Impact of Nitrogen Fertilization and Cropping System on Carbon Sequestration in Midwestern Mollisols
Growing interest in the potential for agricultural soils to provide a sink for atmospheric C has prompted studies of effects of management on soil organic carbon (SOC) sequestration. We analyzed the impact on SOC of four N fertilization rates (0-270 kg N ha −1 ) and four cropping systems: continuous corn (CC) (Zea mays L.); corn-soybean [Glycine max (L.) Merr.] (CS); corn-corn-oat-alfalfa (oat, Avena sativa L.; alfalfa, Medicago sativa L.) (CCOA), and corn-oat-alfalfa-alfalfa (COAA). Soils were sampled in 2002, Years 23 and 48 of the experiments located in northeast and north-central Iowa, respectively. The experiments were conducted using a replicated split-plot design under conventional tillage. A native prairie was sampled to provide a reference (for one site only).
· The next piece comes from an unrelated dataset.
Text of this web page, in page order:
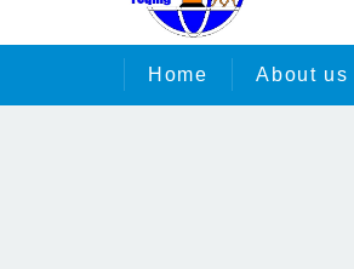
Home About us

Cropping systems that contained alfalfa had the highest SOC stocks, whereas the CS system generally had the lowest SOC stocks. Concentrations of SOC increased significantly between 1990 and 2002 in only two of the nine systems for which historical data were available, the fertilized CC and COAA systems at one site. Soil quality indices such as particulate organic carbon (POC) were influenced by cropping system, with CS < CC < CCOA. In the native prairie, SOC, POC, and resistant C concentrations were 2.8, 2.6, and 3.9 times, respectively, the highest values in cropped soil, indicating that cultivated soils had not recovered to precultivation conditions. Although corn yields increased with N additions, N fertilization increased SOC stocks only in the CC system at one site. Considering the C cost for N fertilizer production, N fertilization generally had a net negative effect on C sequestration. RightsWorks produced by employees of the U.S. Government as part of their official duties are not copyrighted within the U.S. The content of this document is not copyrighted.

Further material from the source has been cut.